Vicente-Zurdo, D., Rodríguez-Blázquez, S., Gómez-Mejía, E. et al. Neuroprotective activity of selenium nanoparticles against the effect of amino acid enantiomers in Alzheimer’s disease. Anal Bioanal Chem 414, 7573–7584 (2022). https://doi.org/10.1007/s00216-022-04285-z

Abstract

Alzheimer’s disease (AD), the most prevalent neurodegenerative disease, is characterized by extracellular accumulation of amyloid-beta protein (Aβ), which is believed to be the very starting event of AD neurodegeneration. In this work, D-Phe, D-Ala, and D-Glu amino acids, which are the non-occurring enantiomeric form in the human body, and also D-Asp and DL-SeMet, have proved to be amyloidogenic regarding Aβ42 aggregation in TEM studies. These amyloidogenic amino acid enantiomers also widened Aβ42 fibrils up to 437% regarding Aβ42 alone, suggesting that Aβ42 aggregation is enantiomerically dependent. To inhibit enantiomeric-induced amyloid aggregation, selenium nanoparticles stabilized with chitosan (Ch-SeNPs) were successfully synthesized and employed. Thus, Ch-SeNPs reduced and even completely inhibited Aβ42 aggregation produced in the presence of some amino acid enantiomers. In addition, through UV–Vis spectroscopy and fluorescence studies, it was deduced that Ch-SeNPs were able to interact differently with amino acids depending on their enantiomeric form.
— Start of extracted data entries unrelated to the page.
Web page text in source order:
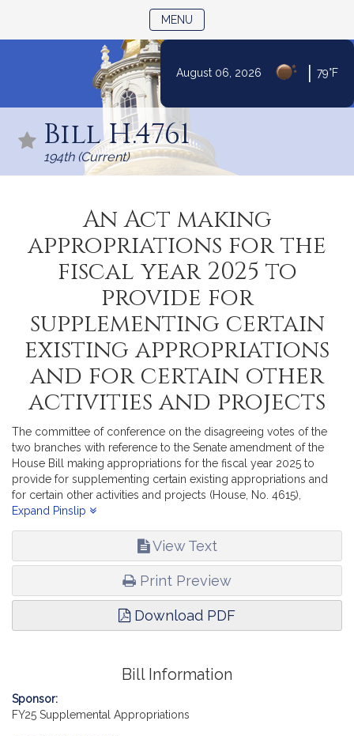
Content
August 06, 2026 79°F
MENU
Bill H.4761
194th (Current)
An Act making
appropriations for the
fiscal year 2025 to
provide for
supplementing certain
existing appropriations
and for certain other
activities and projects
The committee of conference on the disagreeing votes of the
two branches with reference to the Senate amendment of the
House Bill making appropriations for the fiscal year 2025 to
provide for supplementing certain existing appropriations and
for certain other activities and projects (House, No. 4615),
reports, in part, recommending passage of the accompanying
Expand Pinslip
View Text
Print Preview
Download PDF
Bill Information
Sponsor:
FY25 Supplemental Appropriations
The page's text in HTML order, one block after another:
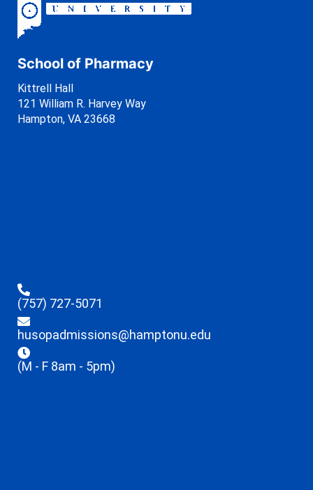
School of Pharmacy
Kittrell Hall
121 William R. Harvey Way
Hampton, VA 23668
(757) 727-5071
husopadmissions@hamptonu.edu
(M - F 8am - 5pm)
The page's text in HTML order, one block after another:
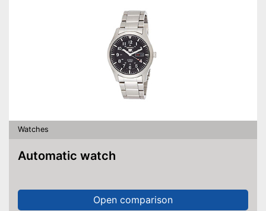
Watches
Automatic watch
Open comparison
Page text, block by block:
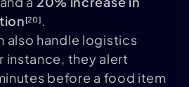
[20].
also handle logistics
instance, they alert
before a food item
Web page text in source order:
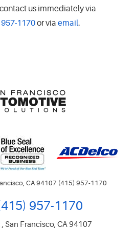
us immediately via
1170or via email.
CA 94107 (415) 957-1170
957-1170
, San Francisco, CA 94107
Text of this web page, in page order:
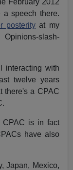
a speech there.
posterity at my
slash-
interacting with
twelve years
there's a CPAC
CPAC is in fact
have also
Japan, Mexico,
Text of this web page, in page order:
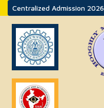
Centralized Admission 2026
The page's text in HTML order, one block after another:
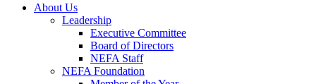
About Us
Leadership
Executive Committee
Board of Directors
NEFA Staff
NEFA Foundation
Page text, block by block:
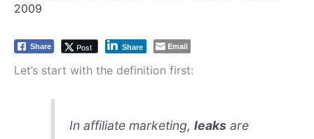
2009
Share Post Share Email
Let’s start with the definition first:
In affiliate marketing, leaksare
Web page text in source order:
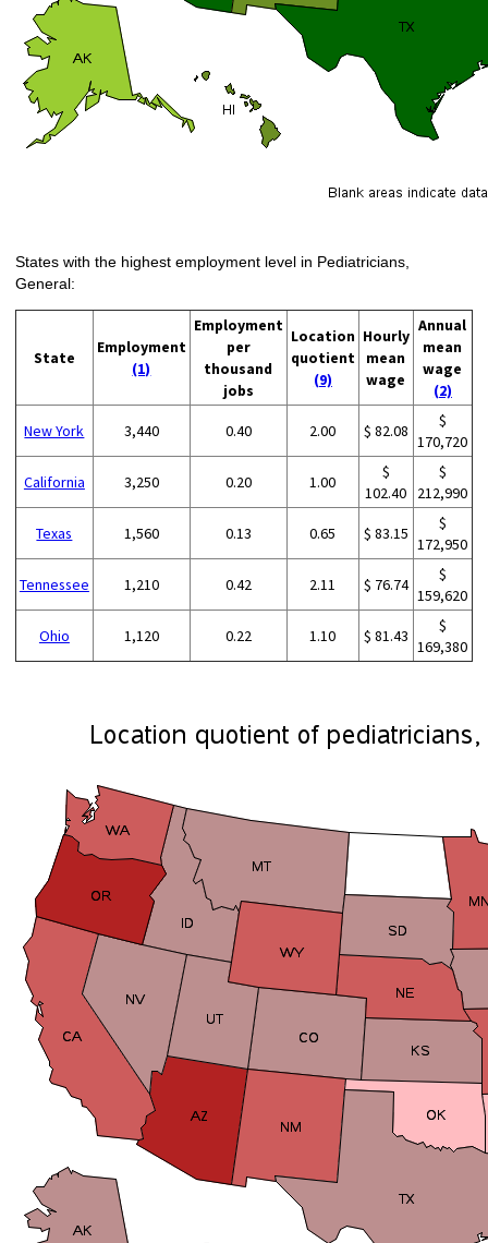
States with the highest employment level in Pediatricians,
General:
State
Employment
(1)
Employment
per
thousand
jobs
Location
quotient
(9)
Hourly
mean
wage
Annual
mean
wage
(2)
New York 3,440 0.40 2.00 $ 82.08
$
170,720
California 3,250 0.20 1.00
$
102.40
$
212,990
Texas 1,560 0.13 0.65 $ 83.15
$
172,950
Tennessee 1,210 0.42 2.11 $ 76.74
$
159,620
Ohio 1,120 0.22 1.10 $ 81.43
$
169,380
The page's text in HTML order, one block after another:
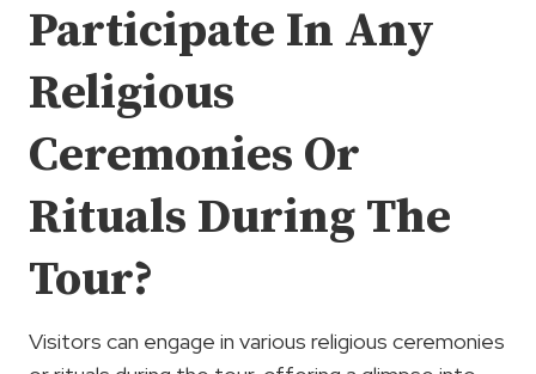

On the other hand, antioxidant properties of amino acid enantiomers were evaluated by DPPH and TBARS assays, with Tyr enantiomers being the only ones showing antioxidant effect. All spectroscopic data were statistically analysed through experimental design and response surface analysis, showing that the interaction between the Ch-SeNPs and the amino acids studied was enantioselective and allowing, in some cases, to establish the concentration ratios in which this interaction is maximum.